Logs seem only available via docker logs (I could not find a link to the host fs)
ACK, it sounds like we need another bind mount for logs. I can set that up.
Are there hiera values we could change to override some settings (Xmx, opensearch.yaml entries)?
We have the following options:
- Go back to using the template from Puppet in beta cluster
- Update the current hard-coded /create a for beta cluster in Puppet
- Configure opensearch/jvm options via environment variables as described here
I think we could implement the final option via service::docker 's environment arg . I'll get started on that, but if you prefer a different approach feel free to reply here.

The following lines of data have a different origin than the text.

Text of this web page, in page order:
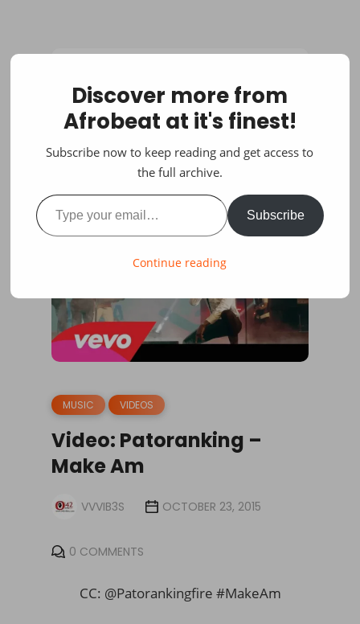
MUSIC VIDEOS
Video: Patoranking –
Make Am
VVVIB3S OCTOBER 23, 2015
0 COMMENTS
CC: @Patorankingfire #MakeAm
Discover more from
Afrobeat at it's finest!
Subscribe now to keep reading and get access to
the full archive.
Type your email…
Subscribe
Continue reading
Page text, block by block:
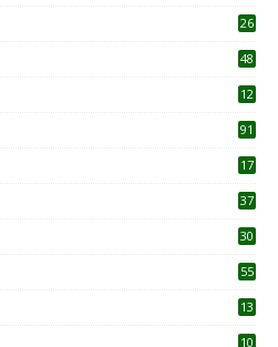
26
48
12
91
17
37
30
55
13
10
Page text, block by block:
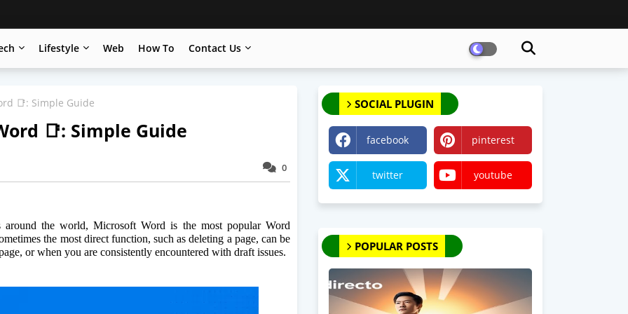
Lifestyle Web How To Contact Us
📑: Simple Guide
📑: Simple Guide
0
around the world, Microsoft Word is the most popular Word
the most direct function, such as deleting a page, can be
or when you are consistently encountered with draft issues.
SOCIAL PLUGIN
facebook pinterest
twitter youtube
POPULAR POSTS
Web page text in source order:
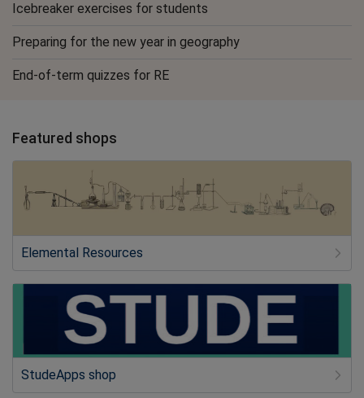
Icebreaker exercises for students
Preparing for the new year in geography
End-of-term quizzes for RE
Featured shops
Elemental Resources
StudeApps shop
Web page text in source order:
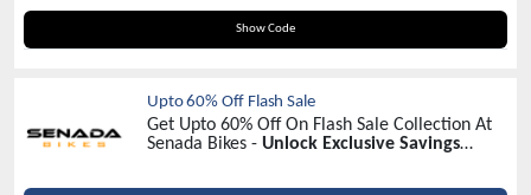
Show Code
HW200
Upto 60% Off Flash Sale
Get Upto 60% Off On Flash Sale Collection At
Senada Bikes - Unlock Exclusive Savings
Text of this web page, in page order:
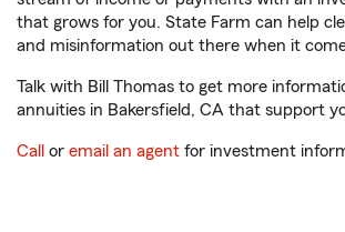
that grows for you. State Farm can help
and misinformation out there when it
Talk with Bill Thomas to get more
annuities in Bakersfield, CA that support
Call or email an agent for investment
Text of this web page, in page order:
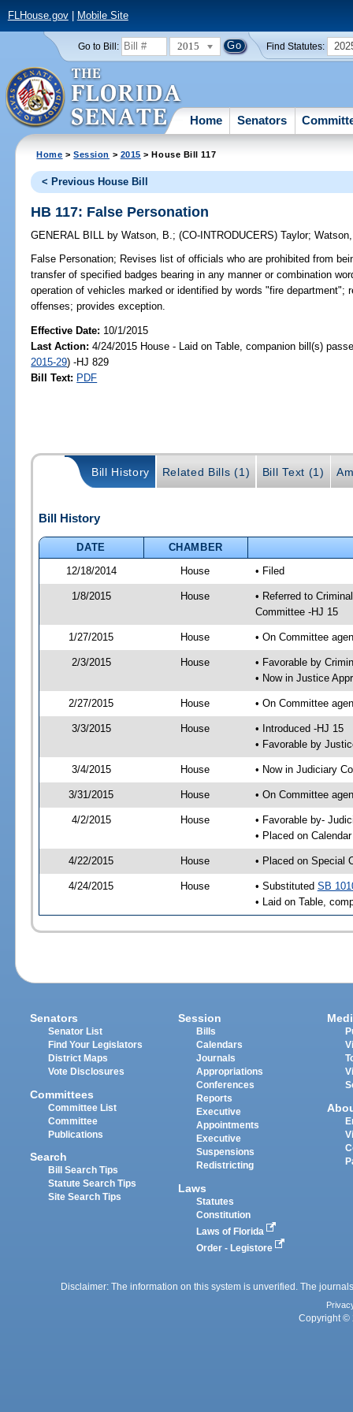
FLHouse.gov| Mobile Site
Go to Bill: 2015 Find Statutes:
Home Senators
Home >Session > 2015 > House Bill 117
< Previous House Bill
HB 117: False Personation
GENERAL BILL by Watson, B.;(CO-INTRODUCERS)Taylor;
False Personation; Revises list of officials who are prohibited from
transfer of specified badges bearing in any manner or combination
operation of vehicles marked or identified by words "fire department";
offenses; provides exception.
Effective Date: 10/1/2015
Last Action: 4/24/2015 House - Laid on Table, companion bill(s)
2015-29) -HJ 829
Bill Text: PDF
Bill History Related Bills (1) Bill Text (1)
Bill History
DATE
CHAMBER
12/18/2014
House • Filed
1/8/2015 House
• Referred to
Committee -HJ 15
1/27/2015 House • On Committee
2/3/2015 House
• Favorable by
• Now in Justice
2/27/2015 House • On Committee
3/3/2015 House
• Introduced -HJ 15
• Favorable by
3/4/2015 House • Now in Judiciary
3/31/2015 House • On Committee
4/2/2015 House
• Favorable by-
• Placed on
4/22/2015 House • Placed on Special
4/24/2015 House • Substituted SB
• Laid on Table,
Senators
Senator List
Find Your Legislators
District Maps
Vote Disclosures
Committees
Committee List
Committee
Publications
Search
Bill Search Tips
Statute Search Tips
Site Search Tips
Session
Bills
Calendars
Journals
Appropriations
Conferences
Reports
Executive
Appointments
Executive
Suspensions
Redistricting
Laws
Statutes
Constitution
Laws of Florida
Order - Legistore
Disclaimer: The information on this system is unverified. The
Copyright ©

I suspect we could also delete old instances now?
Done, thank you for the reminder.
Mentioned in SAL (#wikimedia-cloud) [2026-06-25T16:50:20Z] <inflatador> add 60GB cinder vol to deployment-cirrussearch15 T425585
Change #1305731 had a related patch set uploaded (by Bking; author: Bking):
[operations/puppet@production] cirrussearch: Improve beta-cluster deploy
Change #1305731 merged by Bking:
[operations/puppet@production] cirrussearch: Improve beta-cluster deploy
Change #1305760 had a related patch set uploaded (by Bking; author: Bking):
[operations/puppet@production] cirrussearch: fix opensearch environment var name
Change #1305760 merged by Bking:
[operations/puppet@production] cirrussearch: fix opensearch environment var name
OK, I have addressed the above concerns:
- Attached/formatted/mounted/moved OpenSearch data a 60 GB cinder volume
- Created a bind mount to so logs are accessible from the host
- Create/apply env var. This value currently sets the JVM heap size to 4 GB (1/2 of the VM's vRAM).
As such, I'm moving this ticket to "Needs Review" so Search Platform team can verify that we're finished (or add more requirements if not).